Google Sheets and Microsoft Excel

Removal
Google Sheets and Microsoft Excel

Python

import pandas as pd

# Create the dataset
data = {'ID': [101, 102, 103, 104, 105],
        'Name': ['Alice', 'Bob', 'Charlie', 'David', 'Eve'],
        'Age': [25, None, 29, 33, None],
        'Salary': [55000, 48000, None, 62000, None]}

df = pd.DataFrame(data)

# Remove rows with missing values
df_cleaned = df.dropna()

print(df_cleaned)

R

library(tidyverse)

# Create the dataset
data <- data.frame(
  ID = c(101, 102, 103, 104, 105),
  Name = c("Alice", "Bob", "Charlie", "David", "Eve"),
  Age = c(25, NA, 29, 33, NA),
  Salary = c(55000, 48000, NA, 62000, NA)
)

# Remove rows with missing values
cleaned_data <- na.omit(data)

print(cleaned_data)

Result:

Sample Employee Data Subset: ID, Name, Age, and Salary
ID	Name	Age	Salary
101	Alice	25	55000
104	David	33	62000

Method 2: Imputation

Google Sheets and Microsoft Excel

Imputation
Google Sheets and Microsoft Excel

Assuming the same structure, with Age in column C, the following formula for Age_Imputed in column E should work in both spreadsheet applications.

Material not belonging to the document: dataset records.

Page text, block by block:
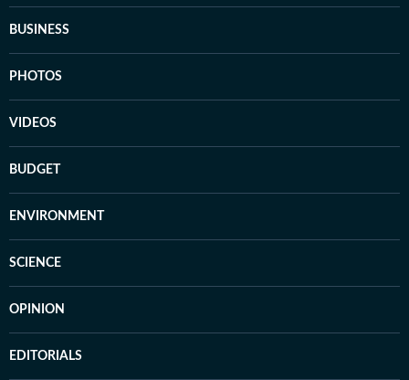
BUSINESS
PHOTOS
VIDEOS
BUDGET
ENVIRONMENT
SCIENCE
OPINION
EDITORIALS
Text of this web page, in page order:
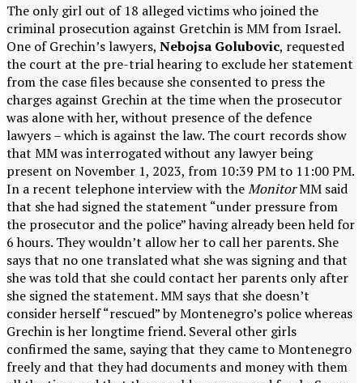
The only girl out of 18 alleged victims who joined the
criminal prosecution against Gretchin is MM from Israel.
One of Grechin’s lawyers, Nebojsa Golubovic, requested
the court at the pre-trial hearing to exclude her statement
from the case files because she consented to press the
charges against Grechin at the time when the prosecutor
was alone with her, without presence of the defence
lawyers – which is against the law. The court records show
that MM was interrogated without any lawyer being
present on November 1, 2023, from 10:39 PM to 11:00 PM.
In a recent telephone interview with theMonitorMM said
that she had signed the statement “under pressure from
the prosecutor and the police” having already been held for
6 hours. They wouldn’t allow her to call her parents. She
says that no one translated what she was signing and that
she was told that she could contact her parents only after
she signed the statement. MM says that she doesn’t
consider herself “rescued” by Montenegro’s police whereas
Grechin is her longtime friend. Several other girls
confirmed the same, saying that they came to Montenegro
freely and that they had documents and money with them
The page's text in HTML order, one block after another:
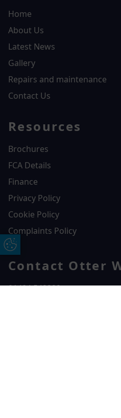
Home
About Us
Latest News
Gallery
Repairs and maintenance
Contact Us
Resources
Brochures
FCA Details
Finance
Privacy Policy
Cookie Policy
Complaints Policy
Contact Otter
01404 549229
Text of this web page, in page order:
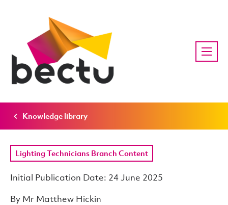
Knowledge library
Lighting Technicians Branch Content
Initial Publication Date: 24 June 2025
By Mr Matthew Hickin
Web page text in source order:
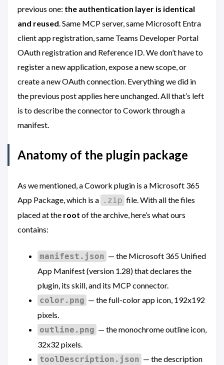
previous one: the authentication layer is identical
and reused. Same MCP server, same Microsoft Entra
client app registration, same Teams Developer Portal
OAuth registration and Reference ID. We don’t have to
register a new application, expose a new scope, or
create a new OAuth connection. Everything we did in
the previous post applies here unchanged. All that’s left
is to describe the connector to Cowork through a
manifest.
Anatomy of the plugin package
As we mentioned, a Cowork plugin is a Microsoft 365
App Package, which is a .zip file. With all the files
placed at the root of the archive, here’s what ours
contains:
manifest.json — the Microsoft 365 Unified
App Manifest (version 1.28) that declares the
plugin, its skill, and its MCP connector.
color.png — the full-color app icon, 192x192
pixels.
outline.png — the monochrome outline icon,
32x32 pixels.
toolDescription.json — the description
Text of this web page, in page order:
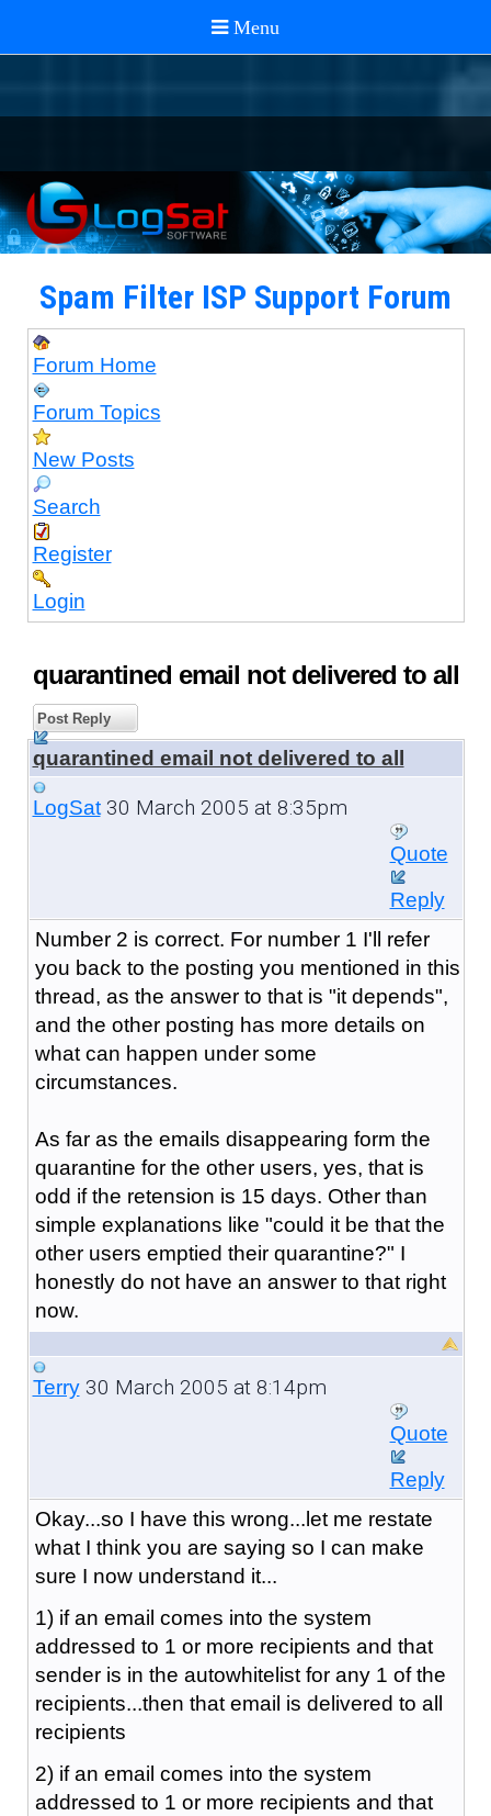
Spam Filter ISP Support Forum
Forum Home
Forum Topics
New Posts
Search
Register
Login
quarantined email not delivered to all
Post Reply
quarantined email not delivered to all
LogSat30 March 2005 at 8:35pm
Quote
Reply
Number 2 is correct. For number 1 I'll refer
you back to the posting you mentioned in this
thread, as the answer to that is "it depends",
and the other posting has more details on
what can happen under some
circumstances.
As far as the emails disappearing form the
quarantine for the other users, yes, that is
odd if the retension is 15 days. Other than
simple explanations like "could it be that the
other users emptied their quarantine?" I
honestly do not have an answer to that right
now.
Terry30 March 2005 at 8:14pm
Quote
Reply
Okay...so I have this wrong...let me restate
what I think you are saying so I can make
sure I now understand it...
1) if an email comes into the system
addressed to 1 or more recipients and that
sender is in the autowhitelist for any 1 of the
recipients...then that email is delivered to all
recipients
2) if an email comes into the system
addressed to 1 or more recipients and that
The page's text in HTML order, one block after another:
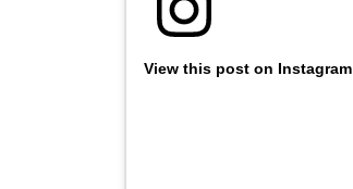
View this post on Instagram
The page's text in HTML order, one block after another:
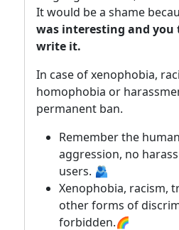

=IF(ISBLANK(C2), AVERAGE($C$2:$C$6), C2)

Python

# Impute missing values with the mean of the column
for column in df.columns:
    if df[column].dtype == 'float64' or df[column].dtype == 'int64': 
        df[column].fillna(df[column].mean(), inplace=True) 

print(df)

R

# Impute missing values with the mean
data <- data %>%
  mutate_if(is.numeric, ~ ifelse(is.na(.), mean(., na.rm = TRUE), .))

print(data)

Result:

Sample Employee Data: ID, Name, Age, and Salary
ID	Name	Age	Salary
101	Alice	25	55000
102	Bob	29	48000
103	Charlie	29	55000
104	David	33	62000
105	Eve	29	55000

Method 3: Flagging

Depending on the nature of your data and the goal of your analysis, you might want to consider different flagging strategies. If your dataset is small or if individual column values are critical to your analysis, column-based flagging is preferable as it gives you a detailed view. But if your dataset is large or you are primarily concerned with overall row completeness, row-based flagging might be simpler and more effective. You can also use both strategies, first flagging columns for missing values and then flagging rows that contain any missing values, allowing for both granular and holistic views of missing data.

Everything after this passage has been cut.